* YOUR ASSIGNMENT: Return each line in the records below that includes "coast".

* EXTRACTED ENTRIES:
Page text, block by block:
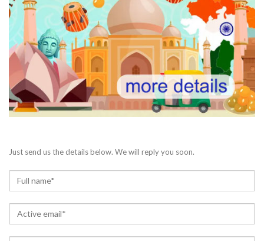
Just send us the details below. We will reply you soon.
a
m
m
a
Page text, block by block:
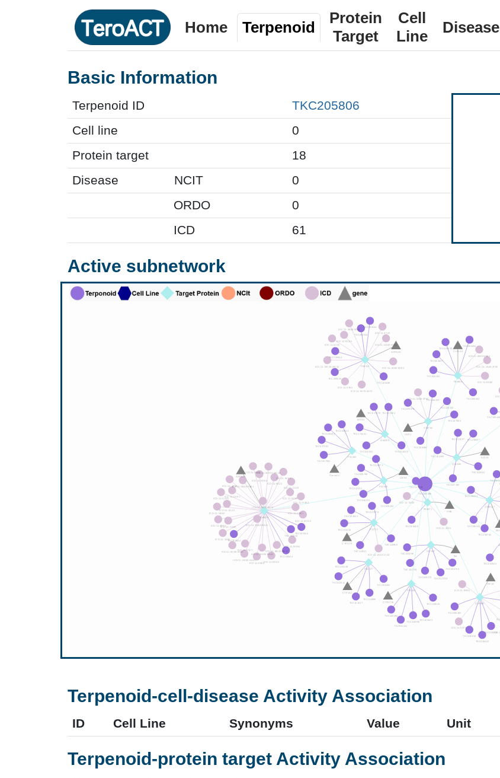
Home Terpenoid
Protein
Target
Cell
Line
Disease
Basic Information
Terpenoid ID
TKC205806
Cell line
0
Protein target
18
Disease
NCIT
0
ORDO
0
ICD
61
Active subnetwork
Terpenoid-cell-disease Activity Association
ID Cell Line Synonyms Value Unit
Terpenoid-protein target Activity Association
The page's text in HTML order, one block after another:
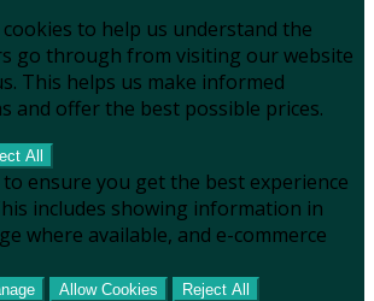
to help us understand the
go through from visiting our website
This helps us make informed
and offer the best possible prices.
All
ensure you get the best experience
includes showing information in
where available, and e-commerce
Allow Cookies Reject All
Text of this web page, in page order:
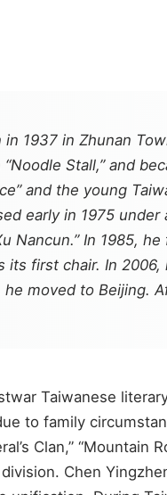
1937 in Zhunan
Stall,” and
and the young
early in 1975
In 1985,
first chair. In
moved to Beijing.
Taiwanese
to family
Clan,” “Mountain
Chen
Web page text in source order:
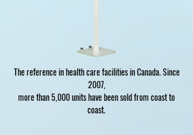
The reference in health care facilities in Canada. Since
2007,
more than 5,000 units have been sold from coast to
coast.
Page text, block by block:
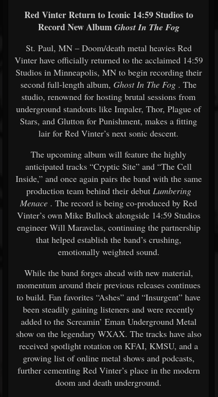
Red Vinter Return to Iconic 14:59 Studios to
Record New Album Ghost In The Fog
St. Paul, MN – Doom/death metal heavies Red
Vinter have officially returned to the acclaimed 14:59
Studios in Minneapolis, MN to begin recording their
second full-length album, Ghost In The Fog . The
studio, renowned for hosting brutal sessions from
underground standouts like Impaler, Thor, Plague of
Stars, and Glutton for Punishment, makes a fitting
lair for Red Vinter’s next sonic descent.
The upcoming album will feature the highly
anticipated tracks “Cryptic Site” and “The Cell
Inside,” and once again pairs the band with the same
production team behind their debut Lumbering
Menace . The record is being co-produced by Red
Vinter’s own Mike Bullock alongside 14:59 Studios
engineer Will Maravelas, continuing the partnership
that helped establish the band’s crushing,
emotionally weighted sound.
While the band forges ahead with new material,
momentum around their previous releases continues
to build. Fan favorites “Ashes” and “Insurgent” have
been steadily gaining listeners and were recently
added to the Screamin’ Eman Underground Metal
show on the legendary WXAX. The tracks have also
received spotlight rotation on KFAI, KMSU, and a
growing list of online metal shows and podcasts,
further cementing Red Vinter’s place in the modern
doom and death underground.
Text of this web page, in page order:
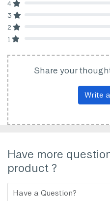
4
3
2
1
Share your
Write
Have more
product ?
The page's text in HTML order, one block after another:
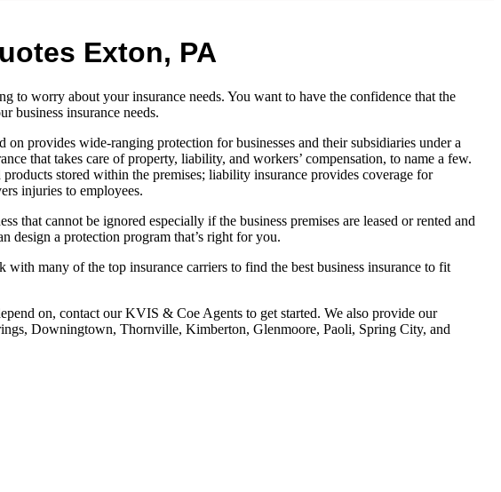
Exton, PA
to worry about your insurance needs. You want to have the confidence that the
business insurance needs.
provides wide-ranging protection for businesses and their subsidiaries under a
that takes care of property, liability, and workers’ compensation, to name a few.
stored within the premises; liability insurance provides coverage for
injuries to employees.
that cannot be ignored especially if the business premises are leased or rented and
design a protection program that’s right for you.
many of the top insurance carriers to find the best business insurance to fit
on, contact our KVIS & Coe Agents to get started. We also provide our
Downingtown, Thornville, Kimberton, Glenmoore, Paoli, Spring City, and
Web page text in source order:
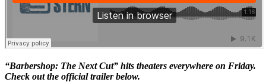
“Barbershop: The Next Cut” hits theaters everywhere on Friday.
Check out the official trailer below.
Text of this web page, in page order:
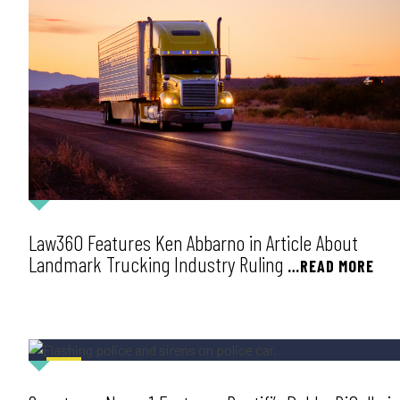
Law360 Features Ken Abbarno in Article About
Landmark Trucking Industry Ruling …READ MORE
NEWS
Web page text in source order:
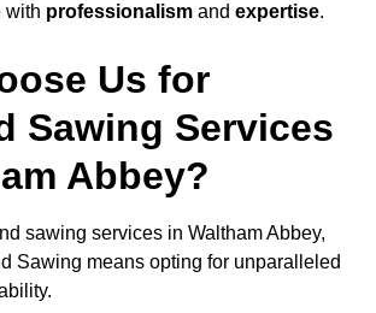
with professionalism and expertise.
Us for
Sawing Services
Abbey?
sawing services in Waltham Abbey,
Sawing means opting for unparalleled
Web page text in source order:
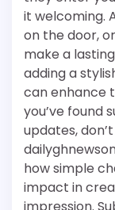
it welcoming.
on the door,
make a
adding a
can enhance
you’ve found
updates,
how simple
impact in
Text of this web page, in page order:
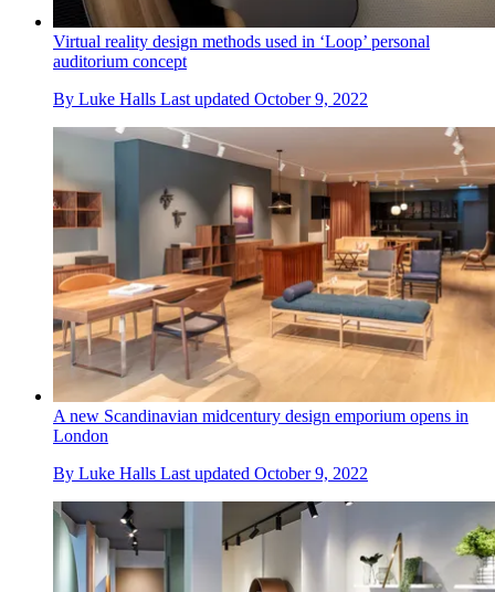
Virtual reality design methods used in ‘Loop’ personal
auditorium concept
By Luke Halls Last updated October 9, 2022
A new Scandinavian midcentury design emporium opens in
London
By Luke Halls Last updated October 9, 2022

* FINAL ANSWER:
more than 5,000 units have been sold from coast to
coast.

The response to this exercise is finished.